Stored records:
# # # #
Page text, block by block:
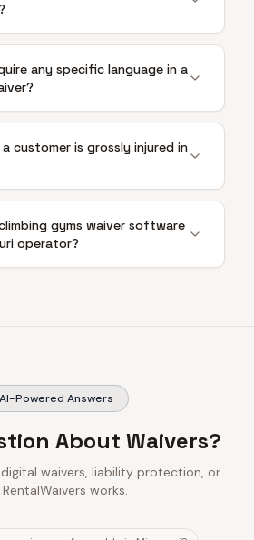
any specific language in a
customer is grossly injured in
gyms waiver software
operator?
AI-Powered Answers
About Waivers?
waivers, liability protection, or
works.
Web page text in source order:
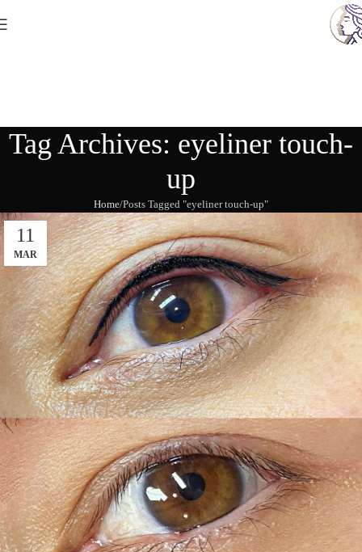
Tag Archives: eyeliner touch-
up
Home Posts Tagged "eyeliner touch-up"
11
MAR
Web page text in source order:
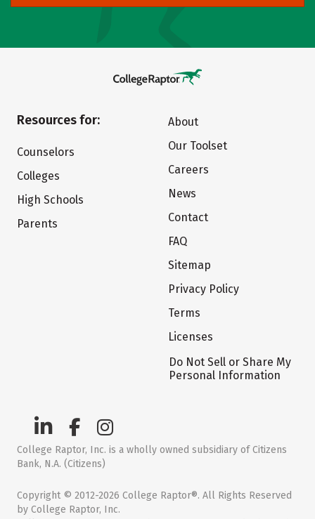
Resources for:
Counselors
Colleges
High Schools
Parents
About
Our Toolset
Careers
News
Contact
FAQ
Sitemap
Privacy Policy
Terms
Licenses
Do Not Sell or Share My
Personal Information
College Raptor, Inc. is a wholly owned subsidiary of Citizens
Bank, N.A. (Citizens)
Copyright © 2012-2026 College Raptor®. All Rights Reserved
by College Raptor, Inc.
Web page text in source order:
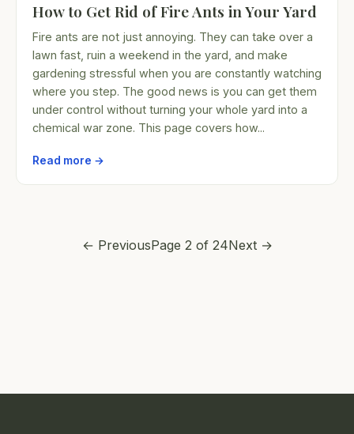
How to Get Rid of Fire Ants in Your Yard
Fire ants are not just annoying. They can take over a
lawn fast, ruin a weekend in the yard, and make
gardening stressful when you are constantly watching
where you step. The good news is you can get them
under control without turning your whole yard into a
chemical war zone. This page covers how...
Read more →
← PreviousPage 2 of 24Next →
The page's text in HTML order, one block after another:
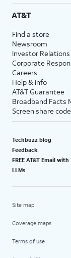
# # # #
Without including any pictures, repeat the records above exactly.

**Answer box**
Page text, block by block:
any specific language in a
customer is grossly injured in
gyms waiver software
operator?
AI-Powered Answers
About Waivers?
waivers, liability protection, or
works.
Web page text in source order:
Tag Archives: eyeliner touch-
up
Home Posts Tagged "eyeliner touch-up"
11
MAR
Web page text in source order:
Resources for:
Counselors
Colleges
High Schools
Parents
About
Our Toolset
Careers
News
Contact
FAQ
Sitemap
Privacy Policy
Terms
Licenses
Do Not Sell or Share My
Personal Information
College Raptor, Inc. is a wholly owned subsidiary of Citizens
Bank, N.A. (Citizens)
Copyright © 2012-2026 College Raptor®. All Rights Reserved
by College Raptor, Inc.
Web page text in source order:
How to Get Rid of Fire Ants in Your Yard
Fire ants are not just annoying. They can take over a
lawn fast, ruin a weekend in the yard, and make
gardening stressful when you are constantly watching
where you step. The good news is you can get them
under control without turning your whole yard into a
chemical war zone. This page covers how...
Read more →
← PreviousPage 2 of 24Next →
The page's text in HTML order, one block after another:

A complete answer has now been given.